Stored data entries:
┄┄┄┄┄┄

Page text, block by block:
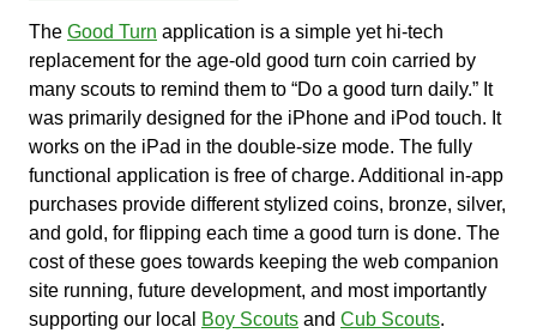
The Good Turn application is a simple yet hi-tech
replacement for the age-old good turn coin carried by
many scouts to remind them to “Do a good turn daily.” It
was primarily designed for the iPhone and iPod touch. It
works on the iPad in the double-size mode. The fully
functional application is free of charge. Additional in-app
purchases provide different stylized coins, bronze, silver,
and gold, for flipping each time a good turn is done. The
cost of these goes towards keeping the web companion
site running, future development, and most importantly
supporting our local
Boy Scouts and Cub Scouts.
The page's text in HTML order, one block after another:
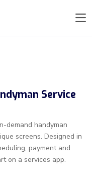
Service
demand handyman
screens. Designed in
payment and
on a services app.
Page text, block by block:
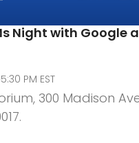
Night with Google
PM EST
300 Madison
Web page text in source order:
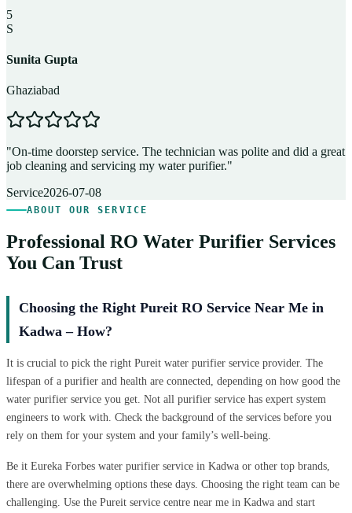
5
S
Sunita Gupta
Ghaziabad
"On-time doorstep service. The technician was polite and did a great
job cleaning and servicing my water purifier."
Service2026-07-08
ABOUT OUR SERVICE
Professional RO Water Purifier Services
You Can Trust
Choosing the Right Pureit RO Service Near Me in
Kadwa – How?
It is crucial to pick the right Pureit water purifier service provider. The
lifespan of a purifier and health are connected, depending on how good the
water purifier service you get. Not all purifier service has expert system
engineers to work with. Check the background of the services before you
rely on them for your system and your family’s well-being.
Be it Eureka Forbes water purifier service in Kadwa or other top brands,
there are overwhelming options these days. Choosing the right team can be
challenging. Use the Pureit service centre near me in Kadwa and start
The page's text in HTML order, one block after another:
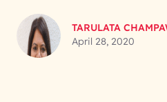
TARULATA
April 28, 2020
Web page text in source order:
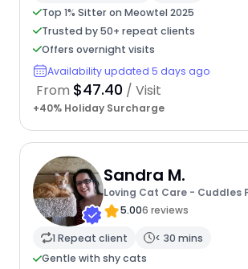
Top 1% Sitter on Meowtel 2025
Trusted by 50+ repeat clients
Offers overnight visits
Availability updated 5 days ago
From $47.40 / Visit
+40% Holiday Surcharge
Sandra M.
5.006 reviews
1 Repeat client
< 30 mins
Gentle with shy cats
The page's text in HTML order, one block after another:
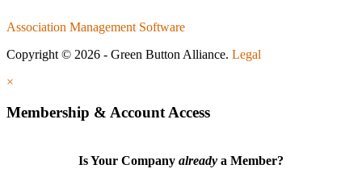
Association Management Software
Copyright © 2026 - Green Button Alliance. Legal
×
Membership & Account Access
Is Your Company already a Member?
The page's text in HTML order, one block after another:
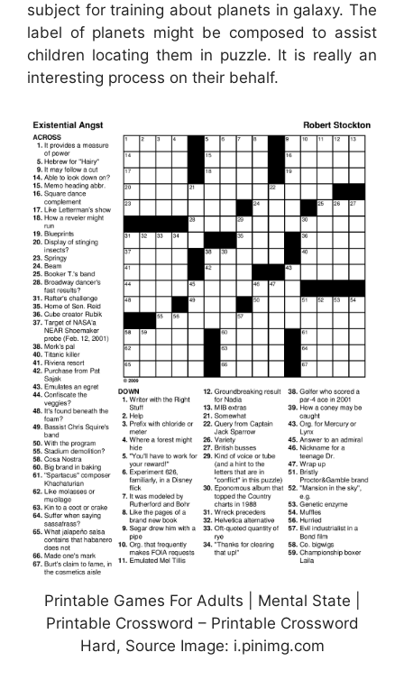
subject for training about planets in galaxy. The
label of planets might be composed to assist
children locating them in puzzle. It is really an
interesting process on their behalf.
Printable Games For Adults | Mental State |
Printable Crossword – Printable Crossword
Hard, Source Image: i.pinimg.com
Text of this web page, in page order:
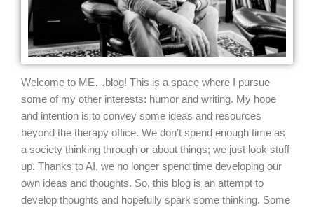
Welcome to ME…blog! This is a space where I pursue
some of my other interests: humor and writing. My hope
and intention is to convey some ideas and resources
beyond the therapy office. We don’t spend enough time as
a society thinking through or about things; we just look stuff
up. Thanks to AI, we no longer spend time developing our
own ideas and thoughts. So, this blog is an attempt to
develop thoughts and hopefully spark some thinking. Some
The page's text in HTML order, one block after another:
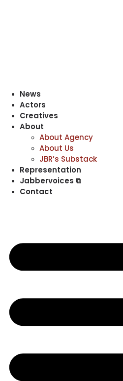
News
Actors
Creatives
About
About Agency
About Us
JBR’s Substack
Representation
Jabbervoices ⧉
Contact
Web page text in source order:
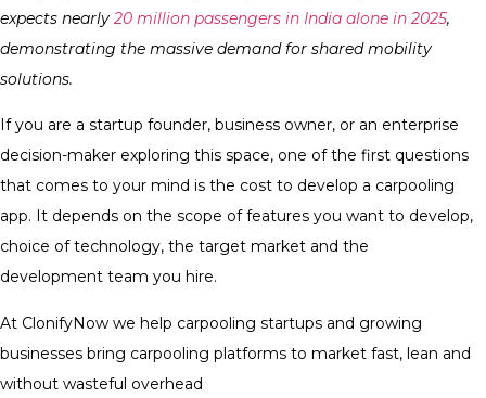
expects nearly 20 million passengers in India alone in 2025,
demonstrating the massive demand for shared mobility
solutions.
If you are a startup founder, business owner, or an enterprise
decision-maker exploring this space, one of the first questions
that comes to your mind is the cost to develop a carpooling
app. It depends on the scope of features you want to develop,
choice of technology, the target market and the
development team you hire.
At ClonifyNow we help carpooling startups and growing
businesses bring carpooling platforms to market fast, lean and
without wasteful overhead
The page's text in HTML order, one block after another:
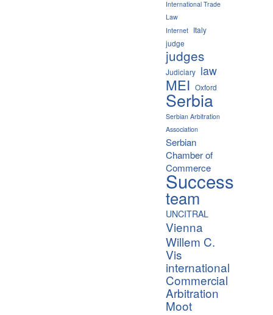
International Trade
Law
Internet Italy
judge
judges
Judiciary law
MEI Oxford
Serbia
Serbian Arbitration
Association
Serbian
Chamber of
Commerce
Success
team
UNCITRAL
Vienna
Willem C.
Vis
international
Commercial
Arbitration
Moot
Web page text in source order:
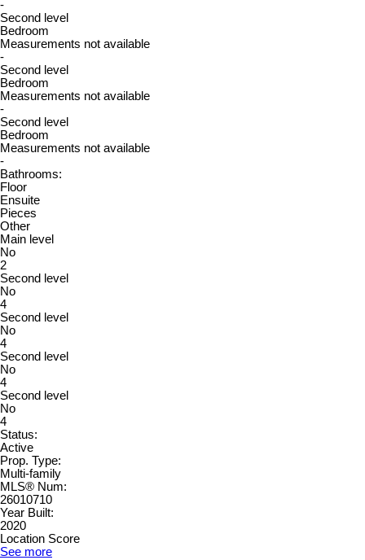
-
Second level
Bedroom
Measurements not available
-
Second level
Bedroom
Measurements not available
-
Second level
Bedroom
Measurements not available
-
Bathrooms:
Floor
Ensuite
Pieces
Other
Main level
No
2
Second level
No
4
Second level
No
4
Second level
No
4
Second level
No
4
Status:
Active
Prop. Type:
Multi-family
MLS® Num:
26010710
Year Built:
2020
Location Score
See more
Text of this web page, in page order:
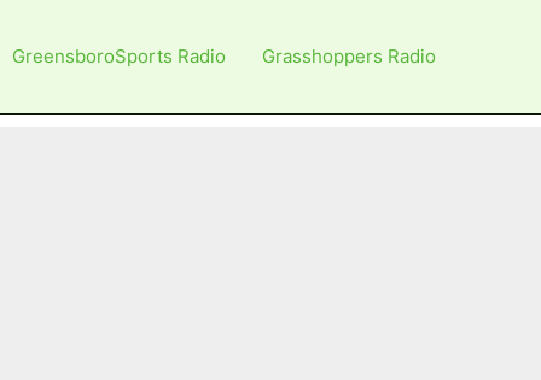
GreensboroSports Radio Grasshoppers Radio
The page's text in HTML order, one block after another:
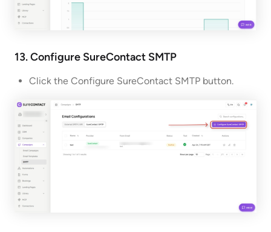
13. Configure SureContact SMTP
Click the Configure SureContact SMTP button.
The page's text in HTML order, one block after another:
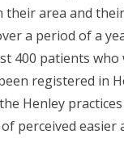
their area and
a period of a
400 patients who
registered in
Henley
perceived easier
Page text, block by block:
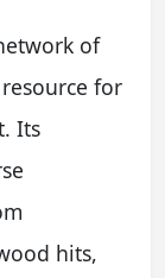
of
for
Its
hits,
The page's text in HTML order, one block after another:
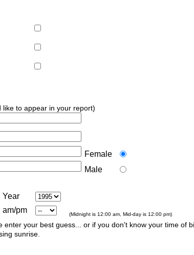
to appear in your report)
Female
Male
Year
am/pm (Midnight is 12:00 am, Mid-day is 12:00 pm)
your best guess... or if you don't know your time of
sunrise.
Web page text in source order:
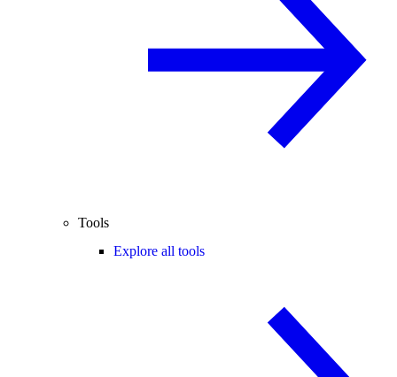
Tools
Explore all tools
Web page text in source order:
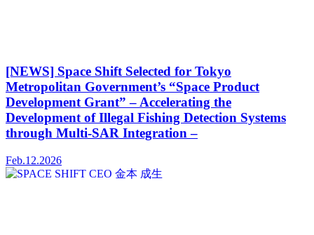
[NEWS] Space Shift Selected for Tokyo
Metropolitan Government’s “Space Product
Development Grant” – Accelerating the
Development of Illegal Fishing Detection Systems
through Multi-SAR Integration –
Feb.12.2026
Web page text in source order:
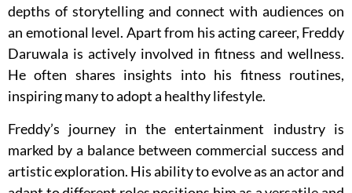
depths of storytelling and connect with audiences on
an emotional level. Apart from his acting career, Freddy
Daruwala is actively involved in fitness and wellness.
He often shares insights into his fitness routines,
inspiring many to adopt a healthy lifestyle.
Freddy’s journey in the entertainment industry is
marked by a balance between commercial success and
artistic exploration. His ability to evolve as an actor and
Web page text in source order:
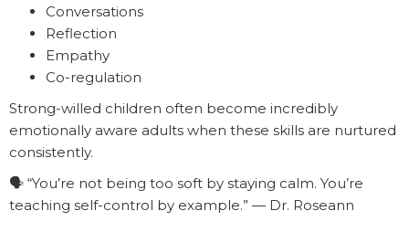
Conversations
Reflection
Empathy
Co-regulation
Strong-willed children often become incredibly
emotionally aware adults when these skills are nurtured
consistently.
🗣️ “You’re not being too soft by staying calm. You’re
teaching self-control by example.” — Dr. Roseann
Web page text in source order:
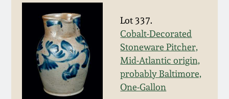
Lot 337.
Cobalt-Decorated
Stoneware Pitcher,
Mid-Atlantic origin,
probably Baltimore,
One-Gallon
Nov 3, 2012
July 21, 2012
March 3, 2012
Collection
Fall 2025
Summer 2025
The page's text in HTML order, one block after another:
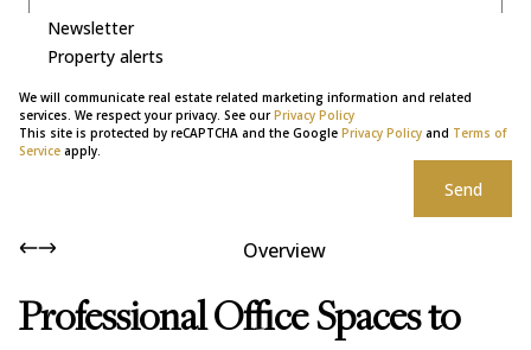
Newsletter
Property alerts
We will communicate real estate related marketing information and related
services. We respect your privacy. See ourPrivacy Policy
This site is protected by reCAPTCHA and the Google Privacy Policy and Terms of
Service apply.
Send
Overview
Professional Office Spaces to
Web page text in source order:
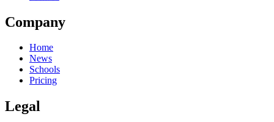
Company
Home
News
Schools
Pricing
Legal
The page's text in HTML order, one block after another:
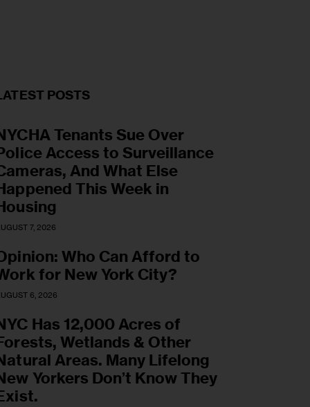
POSTS
Tenants Sue Over
Access to Surveillance
And What Else
This Week in
7, 2026
Who Can Afford to
for New York City?
6, 2026
Has 12,000 Acres of
Wetlands & Other
Areas. Many Lifelong
Yorkers Don’t Know They
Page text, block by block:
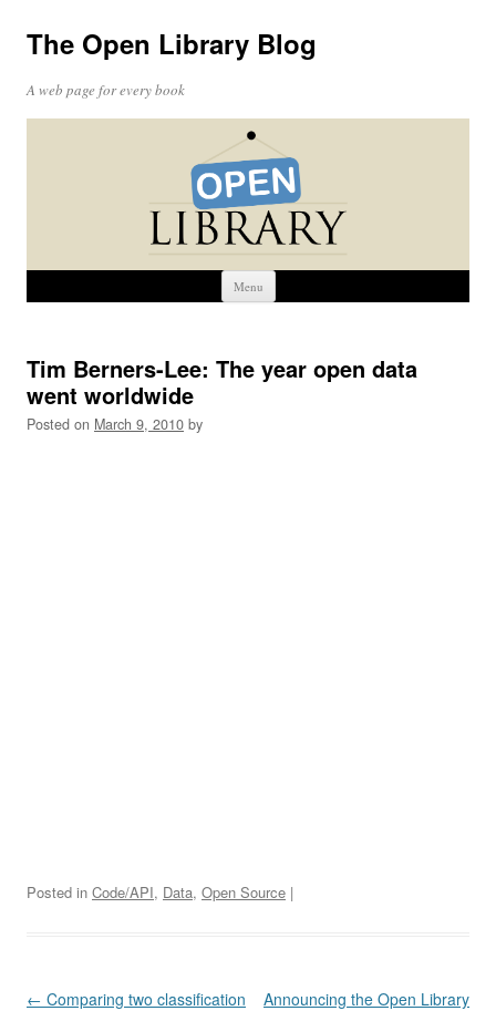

┄┄┄┄┄┄

WHAT NEEDS TO BE DONE ▸
What I need is every record written out exactly, minus the pictures.

WRITTEN REPLY ▸
Page text, block by block:
The Good Turn application is a simple yet hi-tech
replacement for the age-old good turn coin carried by
many scouts to remind them to “Do a good turn daily.” It
was primarily designed for the iPhone and iPod touch. It
works on the iPad in the double-size mode. The fully
functional application is free of charge. Additional in-app
purchases provide different stylized coins, bronze, silver,
and gold, for flipping each time a good turn is done. The
cost of these goes towards keeping the web companion
site running, future development, and most importantly
supporting our local
Boy Scouts and Cub Scouts.
The page's text in HTML order, one block after another:
Service
demand handyman
screens. Designed in
payment and
on a services app.
Page text, block by block:
Night with Google
PM EST
300 Madison
Web page text in source order:
5
S
Sunita Gupta
Ghaziabad
"On-time doorstep service. The technician was polite and did a great
job cleaning and servicing my water purifier."
Service2026-07-08
ABOUT OUR SERVICE
Professional RO Water Purifier Services
You Can Trust
Choosing the Right Pureit RO Service Near Me in
Kadwa – How?
It is crucial to pick the right Pureit water purifier service provider. The
lifespan of a purifier and health are connected, depending on how good the
water purifier service you get. Not all purifier service has expert system
engineers to work with. Check the background of the services before you
rely on them for your system and your family’s well-being.
Be it Eureka Forbes water purifier service in Kadwa or other top brands,
there are overwhelming options these days. Choosing the right team can be
challenging. Use the Pureit service centre near me in Kadwa and start
The page's text in HTML order, one block after another:
TARULATA
April 28, 2020
Web page text in source order:
Top 1% Sitter on Meowtel 2025
Trusted by 50+ repeat clients
Offers overnight visits
Availability updated 5 days ago
From $47.40 / Visit
+40% Holiday Surcharge
Sandra M.
5.006 reviews
1 Repeat client
< 30 mins
Gentle with shy cats
The page's text in HTML order, one block after another:
Association Management Software
Copyright © 2026 - Green Button Alliance. Legal
×
Membership & Account Access
Is Your Company already a Member?
The page's text in HTML order, one block after another:
subject for training about planets in galaxy. The
label of planets might be composed to assist
children locating them in puzzle. It is really an
interesting process on their behalf.
Printable Games For Adults | Mental State |
Printable Crossword – Printable Crossword
Hard, Source Image: i.pinimg.com
Text of this web page, in page order:
Welcome to ME…blog! This is a space where I pursue
some of my other interests: humor and writing. My hope
and intention is to convey some ideas and resources
beyond the therapy office. We don’t spend enough time as
a society thinking through or about things; we just look stuff
up. Thanks to AI, we no longer spend time developing our
own ideas and thoughts. So, this blog is an attempt to
develop thoughts and hopefully spark some thinking. Some
The page's text in HTML order, one block after another:
News
Actors
Creatives
About
About Agency
About Us
JBR’s Substack
Representation
Jabbervoices ⧉
Contact
Web page text in source order:
expects nearly 20 million passengers in India alone in 2025,
demonstrating the massive demand for shared mobility
solutions.
If you are a startup founder, business owner, or an enterprise
decision-maker exploring this space, one of the first questions
that comes to your mind is the cost to develop a carpooling
app. It depends on the scope of features you want to develop,
choice of technology, the target market and the
development team you hire.
At ClonifyNow we help carpooling startups and growing
businesses bring carpooling platforms to market fast, lean and
without wasteful overhead
The page's text in HTML order, one block after another:
International Trade
Law
Internet Italy
judge
judges
Judiciary law
MEI Oxford
Serbia
Serbian Arbitration
Association
Serbian
Chamber of
Commerce
Success
team
UNCITRAL
Vienna
Willem C.
Vis
international
Commercial
Arbitration
Moot
Web page text in source order:
-
Second level
Bedroom
Measurements not available
-
Second level
Bedroom
Measurements not available
-
Second level
Bedroom
Measurements not available
-
Bathrooms:
Floor
Ensuite
Pieces
Other
Main level
No
2
Second level
No
4
Second level
No
4
Second level
No
4
Second level
No
4
Status:
Active
Prop. Type:
Multi-family
MLS® Num:
26010710
Year Built:
2020
Location Score
See more
Text of this web page, in page order:
GreensboroSports Radio Grasshoppers Radio
The page's text in HTML order, one block after another:
13. Configure SureContact SMTP
Click the Configure SureContact SMTP button.
The page's text in HTML order, one block after another:
their area and
a period of a
400 patients who
registered in
Henley
perceived easier
Page text, block by block:
of
for
Its
hits,
The page's text in HTML order, one block after another:
to appear in your report)
Female
Male
Year
am/pm (Midnight is 12:00 am, Mid-day is 12:00 pm)
your best guess... or if you don't know your time of
sunrise.
Web page text in source order:
Tools
Explore all tools
Web page text in source order:
[NEWS] Space Shift Selected for Tokyo
Metropolitan Government’s “Space Product
Development Grant” – Accelerating the
Development of Illegal Fishing Detection Systems
through Multi-SAR Integration –
Feb.12.2026
Web page text in source order:
depths of storytelling and connect with audiences on
an emotional level. Apart from his acting career, Freddy
Daruwala is actively involved in fitness and wellness.
He often shares insights into his fitness routines,
inspiring many to adopt a healthy lifestyle.
Freddy’s journey in the entertainment industry is
marked by a balance between commercial success and
artistic exploration. His ability to evolve as an actor and
Web page text in source order:
Conversations
Reflection
Empathy
Co-regulation
Strong-willed children often become incredibly
emotionally aware adults when these skills are nurtured
consistently.
🗣️ “You’re not being too soft by staying calm. You’re
teaching self-control by example.” — Dr. Roseann
Web page text in source order:
Lot 337.
Cobalt-Decorated
Stoneware Pitcher,
Mid-Atlantic origin,
probably Baltimore,
One-Gallon
Nov 3, 2012
July 21, 2012
March 3, 2012
Collection
Fall 2025
Summer 2025
The page's text in HTML order, one block after another:
Newsletter
Property alerts
We will communicate real estate related marketing information and related
services. We respect your privacy. See ourPrivacy Policy
This site is protected by reCAPTCHA and the Google Privacy Policy and Terms of
Service apply.
Send
Overview
Professional Office Spaces to
Web page text in source order:
Company
Home
News
Schools
Pricing
Legal
The page's text in HTML order, one block after another:
POSTS
Tenants Sue Over
Access to Surveillance
And What Else
This Week in
7, 2026
Who Can Afford to
for New York City?
6, 2026
Has 12,000 Acres of
Wetlands & Other
Areas. Many Lifelong
Yorkers Don’t Know They
Page text, block by block:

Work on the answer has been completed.